Artificial Intelligence and Dating Apps: Fake People

Artificial Intelligence and Dating Apps: Fake People

Nowadays exist many dating apps. App advertisers need diversity. So, artificial intelligence offers a solution: Fake people.

Artificial intelligence is offering companies a chance to create imaginary models. Thus, it increases diversity in their adds without any human beings. The computer-generated faces look like the real thing.

One firm offers to sell diverse photos for marketing brochures. The dating app has already signed up clients and intends to use the images in a chatbot. Another company wants to move past AI-generated headshots. It says that as early as this month, it’s moving into the generation of full, fake human bodies.

Artificial Intelligence

Moreover, the artificial intelligence software creates such fake faces. It’s improving rapidly and freely available. Those fakes are very convincing that they can fool the human eye. The systems are training on massive databases of actual faces. Then systems attempt to replicate their features in new designs. The AI allowing small start-ups to develop quickly fakes.

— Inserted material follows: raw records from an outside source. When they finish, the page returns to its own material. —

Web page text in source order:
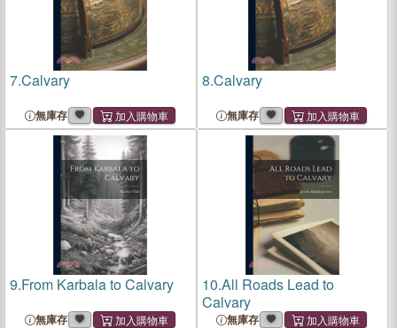
7.Calvary
無庫存
8.Calvary
無庫存
9.From Karbala to Calvary
無庫存
10.All Roads Lead to
Calvary
無庫存
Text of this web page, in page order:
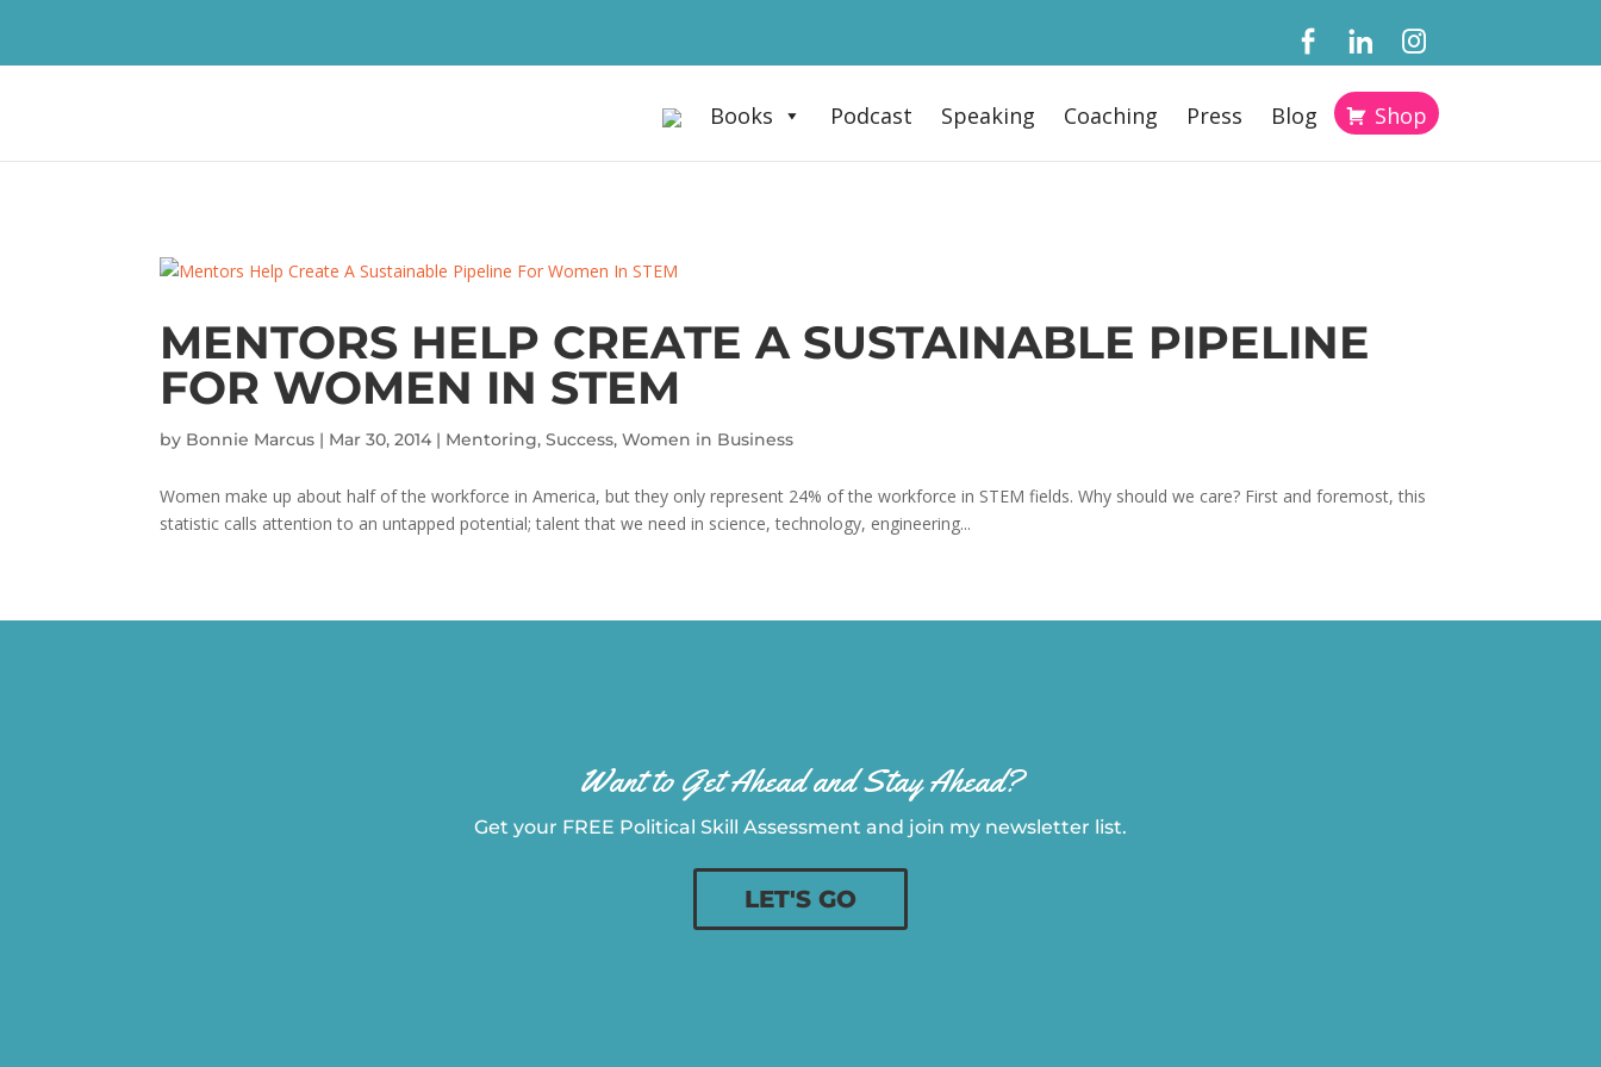
Books Podcast Speaking Coaching Press Blog Shop
MENTORS HELP CREATE A SUSTAINABLE PIPELINE
FOR WOMEN IN STEM
by Bonnie Marcus | Mar 30, 2014 | Mentoring,Success,Women in Business
Women make up about half of the workforce in America, but they only represent 24% of the workforce in STEM fields. Why should we care? First and foremost, this
statistic calls attention to an untapped potential; talent that we need in science, technology, engineering...
Want to Get Ahead and Stay Ahead?
Get your FREE Political Skill Assessment and join my newsletter list.
LET'S GO
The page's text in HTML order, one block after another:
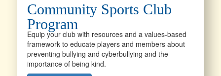
Community Sports Club
Program
Equip your club with resources and a values-based
framework to educate players and members about
preventing bullying and cyberbullying and the
importance of being kind.
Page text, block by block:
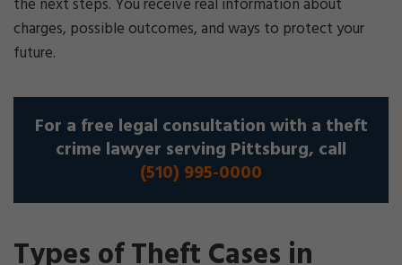
the next steps. You receive real information about
charges, possible outcomes, and ways to protect your
future.
For a free legal consultation with a theft
crime lawyer serving Pittsburg, call
(510) 995-0000
Types of Theft Cases in
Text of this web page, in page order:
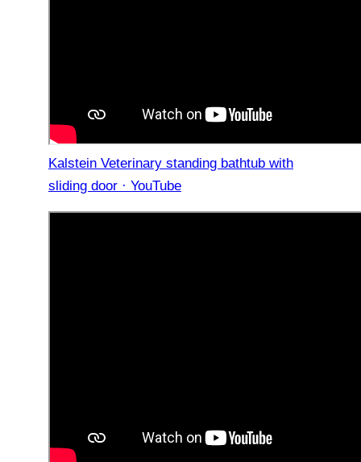
Kalstein Veterinary standing bathtub with
sliding door · YouTube
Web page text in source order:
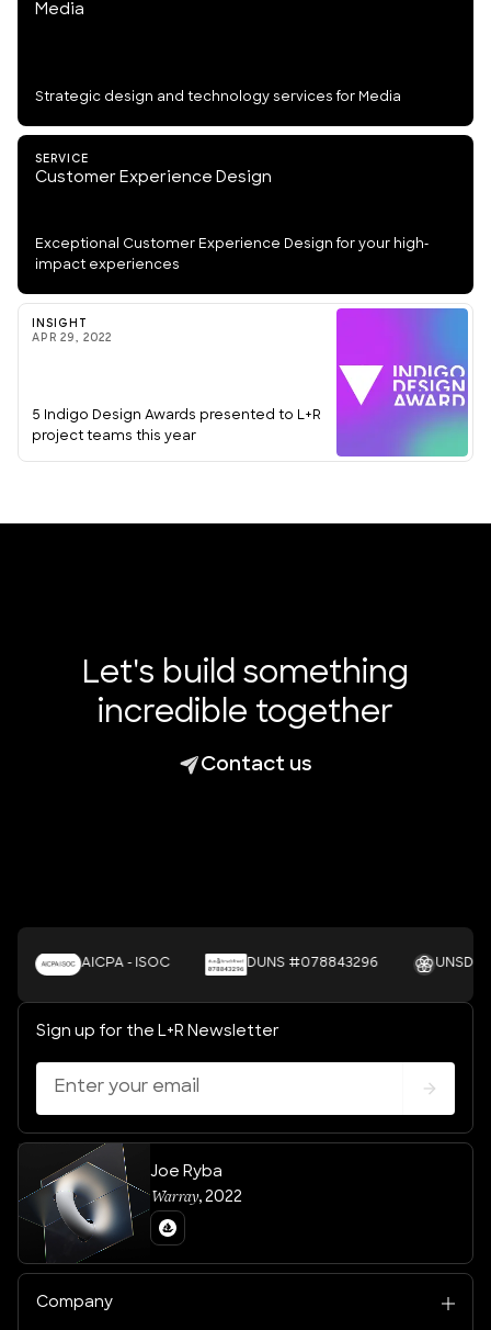
Media
Strategic design and technology services for Media
SERVICE
Customer Experience Design
Exceptional Customer Experience Design for your high-
impact experiences
INSIGHT
APR 29, 2022
5 Indigo Design Awards presented to L+R
project teams this year
Let's build something
incredible together
Contact us
AICPA - ISOC DUNS #078843296 UNSDGS
Sign up for the L+R Newsletter
Joe Ryba
Warray, 2022
Company
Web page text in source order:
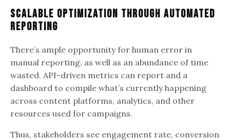
Scalable Optimization through Automated
Reporting
There’s ample opportunity for human error in
manual reporting, as well as an abundance of time
wasted. API-driven metrics can report and a
dashboard to compile what’s currently happening
across content platforms, analytics, and other
resources used for campaigns.
Thus, stakeholders see engagement rate, conversion
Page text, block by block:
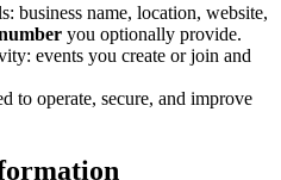
business name, location, website,
you optionally provide.
events you create or join and
to operate, secure, and improve

The experts of artificial intelligence worry that fakes will empower a new generation of spies, bot, and scammers. They can use photos to build online personas. Also, they can bias in hiring and damage efforts of bringing diversity to industries. The internet already suffers from disinformation campaigns, including “deepfake” videos and other deceptive techniques. Such software can fuel a more significant erosion of the trust towards the Internet.

A fellow in artificial intelligence, law, and policy at the University of California at Los Angeles’s law school is Elana Zeide. She said that technology showcases how little knowledge and power users have in terms of the reality of what they see online.

Problems with Artificial Intelligence

There is no objective reality to compare these photos against “real” pictures. The people are used to physical worlds with sensory input, added Elana Zeide. Also, We don’t have taught or instinctive responses on how to detect what is not real and what is. It is very exhausting, says the fellow in artificial intelligence.

For example, an Argentina-based design firm icons8 sells stock photos and digital illustrations. Last month it launched online business Generated.photos.

The site allows you to filter fake photos based on age from infant to the elderly. Also, anyone can filter photos by ethnicity and emotion. The filter system includes eye color, hair length, and gender. It offers diverse, worry-free models on-demand using Artificial Intelligence.

For clients needing to jazz up promotional materials, the company says its faces could be useful. On the site, anyone can illustrate concepts or fill out prototypes too touchy for a human model; for example, “criminal proceedings” and “embarrassing situations.” The online guide is promising to clients that they will be able to reduce bias and increase diversity. Thus, the site will include many different ethnic backgrounds.

Through haphazard diversity-boosting attempts, companies infamously have embarrassed themselves. For example, they have shamefully photoshopped a black man into an all-white crowd or have superimposed women into group photos of men.

The artificial intelligence start-ups offer companies the diversity illusion, without working with any diverse set of people.

Let’s wait and see how artificial intelligence will succeed in the dating app world.